- EXERCISE -
Which lines of the data below contain "watch"? Please show them all.
BEGIN DATA FOR THE TASK
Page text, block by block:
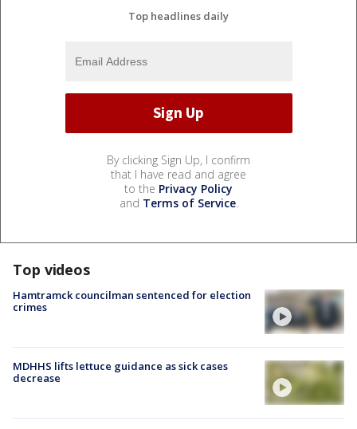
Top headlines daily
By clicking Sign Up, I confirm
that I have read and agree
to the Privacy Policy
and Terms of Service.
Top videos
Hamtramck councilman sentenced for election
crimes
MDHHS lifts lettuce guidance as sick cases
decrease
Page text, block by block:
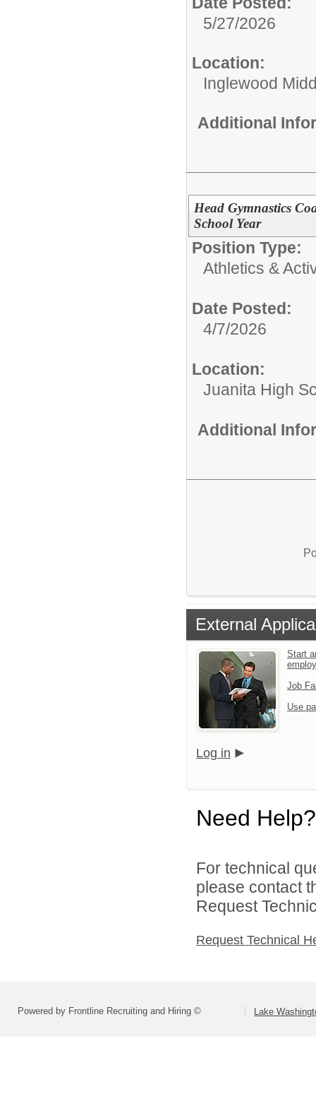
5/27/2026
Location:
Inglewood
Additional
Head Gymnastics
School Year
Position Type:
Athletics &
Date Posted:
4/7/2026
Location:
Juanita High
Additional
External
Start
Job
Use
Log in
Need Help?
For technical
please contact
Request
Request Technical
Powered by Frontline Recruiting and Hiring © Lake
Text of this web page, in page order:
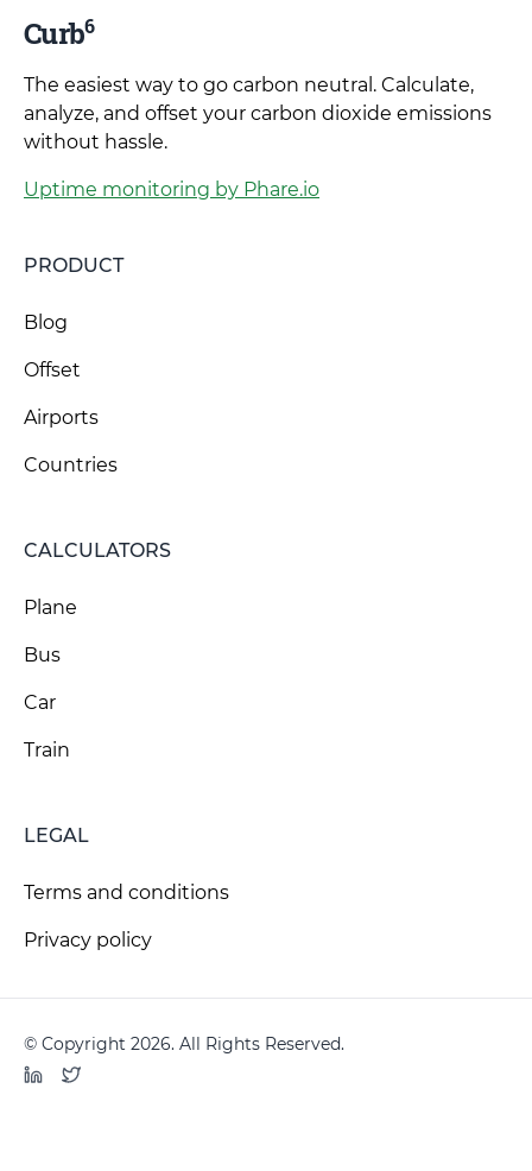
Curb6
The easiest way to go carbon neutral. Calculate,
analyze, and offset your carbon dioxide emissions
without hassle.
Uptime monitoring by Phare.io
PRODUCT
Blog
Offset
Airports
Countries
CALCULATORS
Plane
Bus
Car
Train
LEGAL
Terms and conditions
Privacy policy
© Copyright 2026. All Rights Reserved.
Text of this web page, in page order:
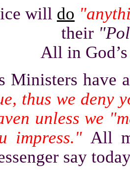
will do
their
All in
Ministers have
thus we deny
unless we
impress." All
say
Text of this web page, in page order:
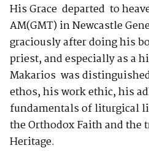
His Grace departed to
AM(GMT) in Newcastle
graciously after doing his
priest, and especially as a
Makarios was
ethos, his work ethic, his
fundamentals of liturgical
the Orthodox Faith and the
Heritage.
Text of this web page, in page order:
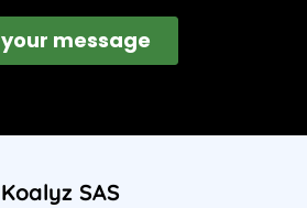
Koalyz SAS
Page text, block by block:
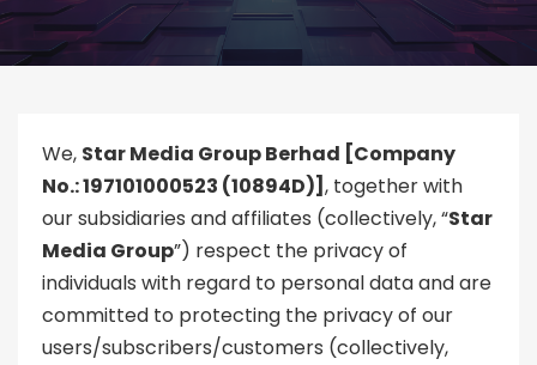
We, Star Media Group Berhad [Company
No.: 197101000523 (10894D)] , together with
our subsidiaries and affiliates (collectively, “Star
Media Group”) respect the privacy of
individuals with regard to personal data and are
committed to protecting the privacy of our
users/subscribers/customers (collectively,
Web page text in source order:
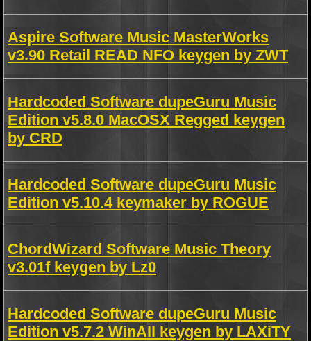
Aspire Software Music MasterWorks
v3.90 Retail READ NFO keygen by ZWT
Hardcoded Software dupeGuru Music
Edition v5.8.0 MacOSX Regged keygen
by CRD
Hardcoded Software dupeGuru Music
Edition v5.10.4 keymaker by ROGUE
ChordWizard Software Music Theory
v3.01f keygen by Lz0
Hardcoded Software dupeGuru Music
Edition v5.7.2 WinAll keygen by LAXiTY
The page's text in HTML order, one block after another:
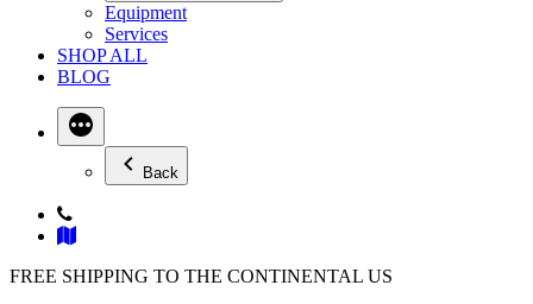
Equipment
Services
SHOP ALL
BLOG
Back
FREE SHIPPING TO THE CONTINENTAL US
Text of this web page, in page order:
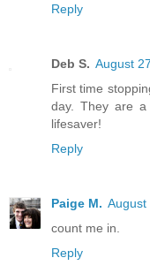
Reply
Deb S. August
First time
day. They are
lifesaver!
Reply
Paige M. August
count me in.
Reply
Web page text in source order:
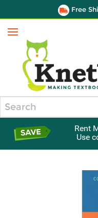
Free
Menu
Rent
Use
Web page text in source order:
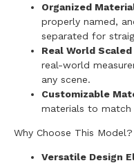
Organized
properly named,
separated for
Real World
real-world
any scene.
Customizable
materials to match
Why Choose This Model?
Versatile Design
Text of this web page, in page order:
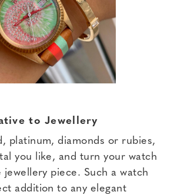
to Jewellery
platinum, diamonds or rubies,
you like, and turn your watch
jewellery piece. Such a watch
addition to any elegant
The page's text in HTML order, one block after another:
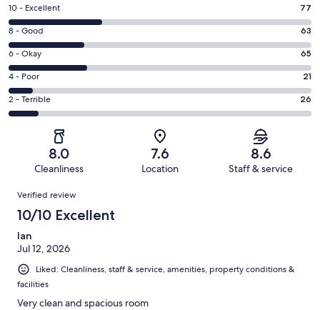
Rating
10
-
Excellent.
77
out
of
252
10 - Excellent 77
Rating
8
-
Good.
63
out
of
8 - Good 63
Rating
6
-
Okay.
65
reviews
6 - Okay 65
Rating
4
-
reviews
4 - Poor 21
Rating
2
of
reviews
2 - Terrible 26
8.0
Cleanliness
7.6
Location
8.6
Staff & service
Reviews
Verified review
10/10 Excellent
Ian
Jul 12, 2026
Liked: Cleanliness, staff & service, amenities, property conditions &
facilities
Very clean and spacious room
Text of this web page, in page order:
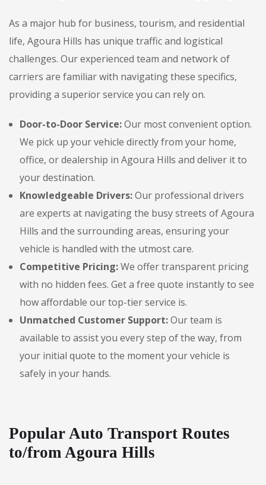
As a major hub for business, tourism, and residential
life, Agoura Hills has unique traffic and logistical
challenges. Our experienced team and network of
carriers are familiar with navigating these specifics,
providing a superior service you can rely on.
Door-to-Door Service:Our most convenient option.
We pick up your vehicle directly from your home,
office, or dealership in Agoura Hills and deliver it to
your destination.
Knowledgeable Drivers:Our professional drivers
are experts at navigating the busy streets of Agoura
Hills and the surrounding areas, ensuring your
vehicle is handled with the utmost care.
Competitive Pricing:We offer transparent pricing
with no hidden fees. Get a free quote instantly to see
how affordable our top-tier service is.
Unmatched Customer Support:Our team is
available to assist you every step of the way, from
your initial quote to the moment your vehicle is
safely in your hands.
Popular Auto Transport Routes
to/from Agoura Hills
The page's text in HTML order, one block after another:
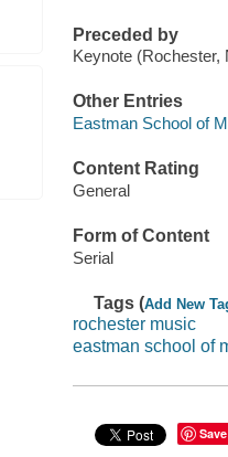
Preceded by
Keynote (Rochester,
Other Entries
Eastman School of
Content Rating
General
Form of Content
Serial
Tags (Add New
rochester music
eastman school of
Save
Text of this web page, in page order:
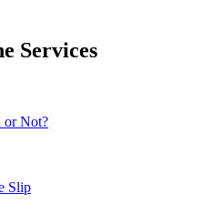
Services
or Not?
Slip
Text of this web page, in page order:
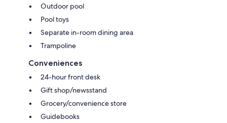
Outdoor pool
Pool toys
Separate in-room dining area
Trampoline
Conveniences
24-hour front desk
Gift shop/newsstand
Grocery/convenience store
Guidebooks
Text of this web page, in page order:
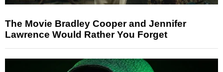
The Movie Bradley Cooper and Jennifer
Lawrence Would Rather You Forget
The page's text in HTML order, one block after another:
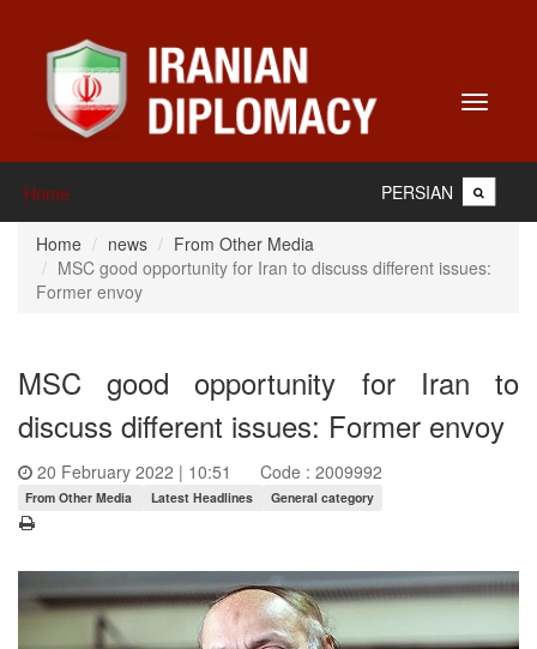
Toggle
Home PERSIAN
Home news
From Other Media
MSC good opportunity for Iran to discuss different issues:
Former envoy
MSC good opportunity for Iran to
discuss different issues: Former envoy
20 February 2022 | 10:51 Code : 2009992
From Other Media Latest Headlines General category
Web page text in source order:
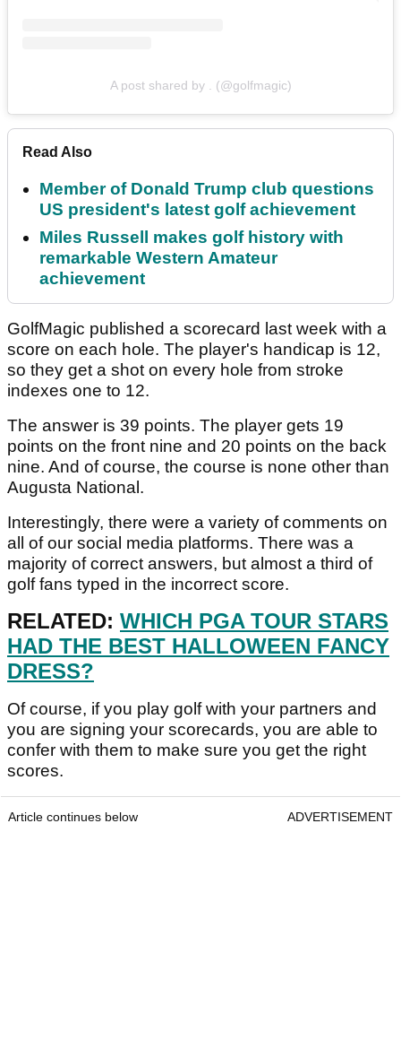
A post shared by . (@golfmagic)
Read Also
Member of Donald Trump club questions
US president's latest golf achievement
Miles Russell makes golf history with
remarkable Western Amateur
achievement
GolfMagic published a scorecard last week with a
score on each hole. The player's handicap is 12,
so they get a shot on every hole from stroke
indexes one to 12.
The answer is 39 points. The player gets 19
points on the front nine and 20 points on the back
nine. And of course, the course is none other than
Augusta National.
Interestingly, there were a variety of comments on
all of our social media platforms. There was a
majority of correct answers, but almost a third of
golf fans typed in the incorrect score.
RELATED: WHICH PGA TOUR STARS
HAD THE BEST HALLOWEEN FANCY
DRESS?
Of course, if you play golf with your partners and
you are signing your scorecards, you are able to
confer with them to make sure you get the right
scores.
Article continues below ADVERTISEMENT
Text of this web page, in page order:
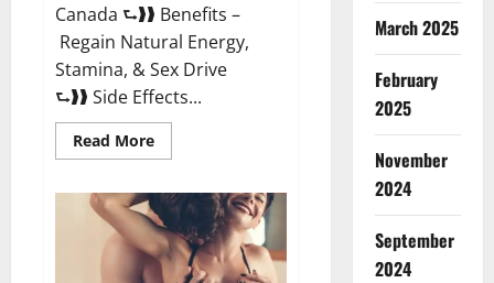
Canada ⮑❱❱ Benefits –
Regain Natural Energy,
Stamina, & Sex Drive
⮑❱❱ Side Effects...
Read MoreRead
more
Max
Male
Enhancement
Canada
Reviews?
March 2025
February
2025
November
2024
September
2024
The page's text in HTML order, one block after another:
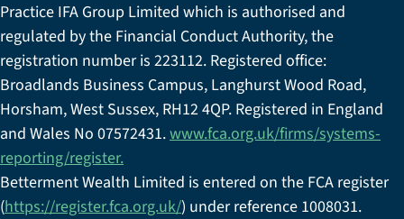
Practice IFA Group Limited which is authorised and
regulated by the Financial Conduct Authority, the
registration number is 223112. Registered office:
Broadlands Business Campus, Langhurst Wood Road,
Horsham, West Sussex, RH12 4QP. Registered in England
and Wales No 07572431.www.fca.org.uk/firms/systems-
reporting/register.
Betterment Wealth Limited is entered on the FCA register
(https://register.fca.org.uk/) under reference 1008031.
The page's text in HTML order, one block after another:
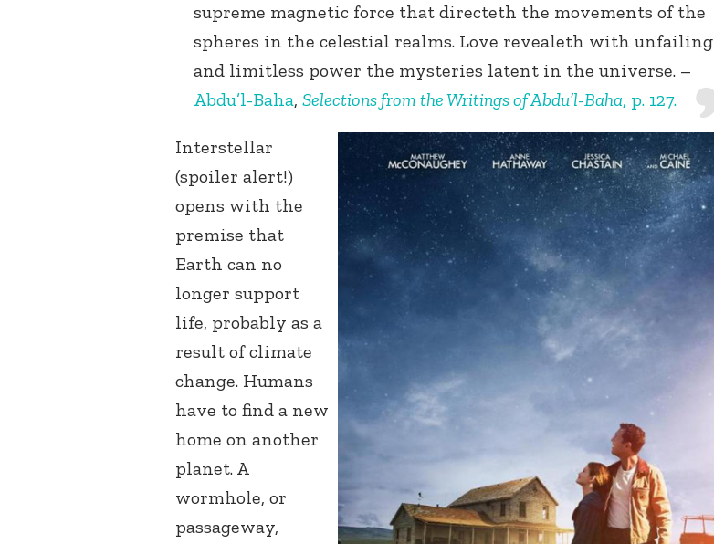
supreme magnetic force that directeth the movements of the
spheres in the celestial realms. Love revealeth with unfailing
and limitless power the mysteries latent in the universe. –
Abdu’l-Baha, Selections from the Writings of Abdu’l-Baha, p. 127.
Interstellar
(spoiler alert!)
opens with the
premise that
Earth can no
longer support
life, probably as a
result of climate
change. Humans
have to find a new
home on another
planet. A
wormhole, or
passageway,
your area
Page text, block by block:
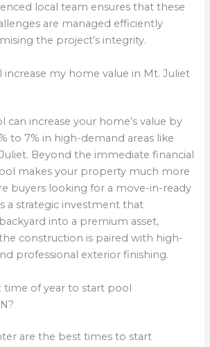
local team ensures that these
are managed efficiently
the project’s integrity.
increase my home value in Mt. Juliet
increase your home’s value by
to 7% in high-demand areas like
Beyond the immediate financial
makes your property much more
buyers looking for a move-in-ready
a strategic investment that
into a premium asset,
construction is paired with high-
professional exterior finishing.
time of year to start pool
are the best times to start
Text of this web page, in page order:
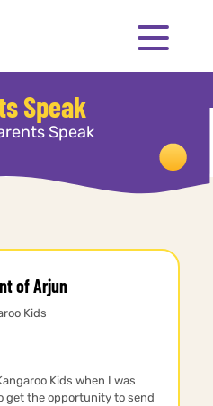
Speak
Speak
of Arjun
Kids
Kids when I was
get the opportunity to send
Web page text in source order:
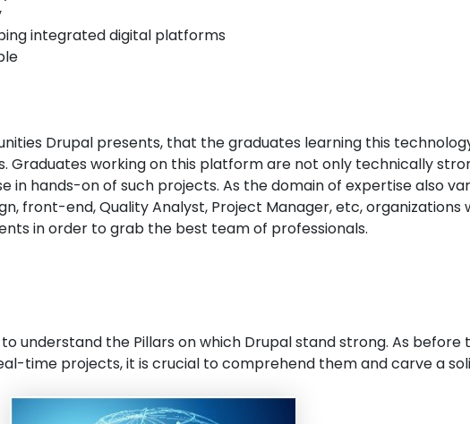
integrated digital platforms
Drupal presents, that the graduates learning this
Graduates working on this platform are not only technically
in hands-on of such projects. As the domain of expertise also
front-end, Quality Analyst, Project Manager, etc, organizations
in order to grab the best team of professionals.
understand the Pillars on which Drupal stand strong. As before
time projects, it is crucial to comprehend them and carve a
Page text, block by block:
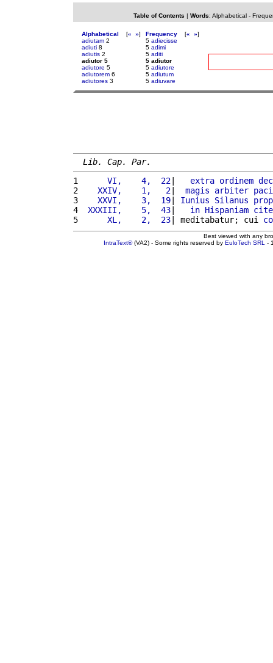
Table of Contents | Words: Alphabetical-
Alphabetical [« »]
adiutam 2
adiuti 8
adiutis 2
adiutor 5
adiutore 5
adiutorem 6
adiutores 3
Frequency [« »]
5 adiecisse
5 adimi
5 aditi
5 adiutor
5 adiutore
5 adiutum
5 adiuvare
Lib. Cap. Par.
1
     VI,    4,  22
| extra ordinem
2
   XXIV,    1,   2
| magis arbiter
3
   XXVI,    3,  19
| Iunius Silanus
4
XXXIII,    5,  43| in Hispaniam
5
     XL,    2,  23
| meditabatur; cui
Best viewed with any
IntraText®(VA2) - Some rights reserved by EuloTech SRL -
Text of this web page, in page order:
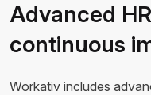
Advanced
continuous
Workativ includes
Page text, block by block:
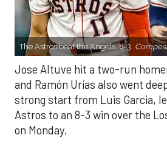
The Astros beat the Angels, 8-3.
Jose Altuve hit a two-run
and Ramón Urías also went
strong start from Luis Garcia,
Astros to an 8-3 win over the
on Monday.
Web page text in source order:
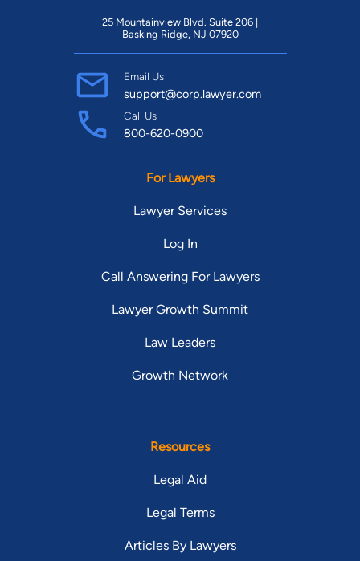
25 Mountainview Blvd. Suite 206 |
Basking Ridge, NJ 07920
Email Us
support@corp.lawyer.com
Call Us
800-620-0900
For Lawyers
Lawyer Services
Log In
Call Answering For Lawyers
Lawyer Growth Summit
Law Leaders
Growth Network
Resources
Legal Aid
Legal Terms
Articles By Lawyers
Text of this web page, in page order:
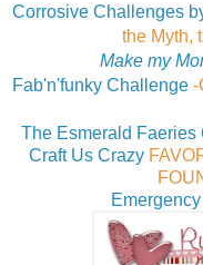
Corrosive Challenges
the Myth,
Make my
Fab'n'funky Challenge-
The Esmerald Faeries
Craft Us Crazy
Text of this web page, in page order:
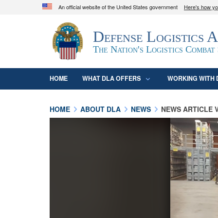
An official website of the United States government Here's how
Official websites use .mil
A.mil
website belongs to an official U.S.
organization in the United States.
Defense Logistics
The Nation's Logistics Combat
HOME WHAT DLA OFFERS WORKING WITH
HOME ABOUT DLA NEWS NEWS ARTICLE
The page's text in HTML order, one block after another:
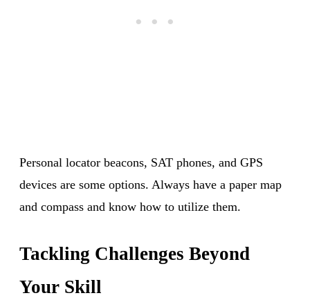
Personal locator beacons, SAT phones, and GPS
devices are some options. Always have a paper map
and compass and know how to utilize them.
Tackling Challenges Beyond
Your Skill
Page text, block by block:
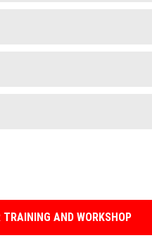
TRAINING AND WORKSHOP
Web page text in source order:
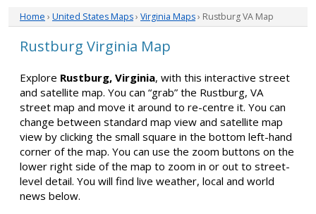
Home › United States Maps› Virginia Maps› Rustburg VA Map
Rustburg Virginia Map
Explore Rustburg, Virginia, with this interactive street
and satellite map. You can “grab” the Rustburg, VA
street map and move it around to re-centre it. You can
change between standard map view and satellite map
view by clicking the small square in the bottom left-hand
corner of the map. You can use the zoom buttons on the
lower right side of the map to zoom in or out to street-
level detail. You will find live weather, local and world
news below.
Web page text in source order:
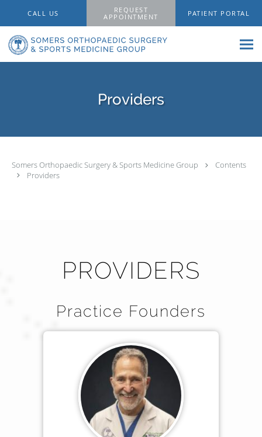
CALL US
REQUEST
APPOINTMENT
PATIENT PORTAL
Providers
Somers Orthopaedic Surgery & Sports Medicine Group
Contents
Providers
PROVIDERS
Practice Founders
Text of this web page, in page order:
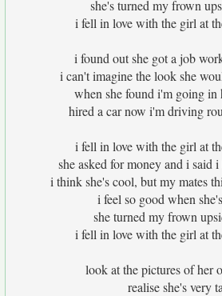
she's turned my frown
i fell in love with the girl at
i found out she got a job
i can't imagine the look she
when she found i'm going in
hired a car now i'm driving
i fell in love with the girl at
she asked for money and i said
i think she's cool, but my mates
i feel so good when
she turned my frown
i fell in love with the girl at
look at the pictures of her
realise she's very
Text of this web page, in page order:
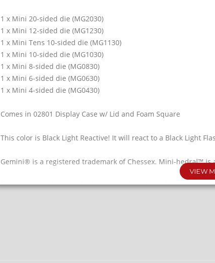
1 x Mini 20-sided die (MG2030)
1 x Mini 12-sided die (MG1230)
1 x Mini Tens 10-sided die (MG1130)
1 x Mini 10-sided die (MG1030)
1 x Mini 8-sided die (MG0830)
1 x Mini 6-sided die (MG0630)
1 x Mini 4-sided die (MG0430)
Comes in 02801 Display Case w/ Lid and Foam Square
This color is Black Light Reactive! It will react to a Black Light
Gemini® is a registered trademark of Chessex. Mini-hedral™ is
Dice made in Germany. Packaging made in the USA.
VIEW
END DATA FOR THE TASK
- OUTPUT BELOW -
you like, and turn your watch
jewellery piece. Such a watch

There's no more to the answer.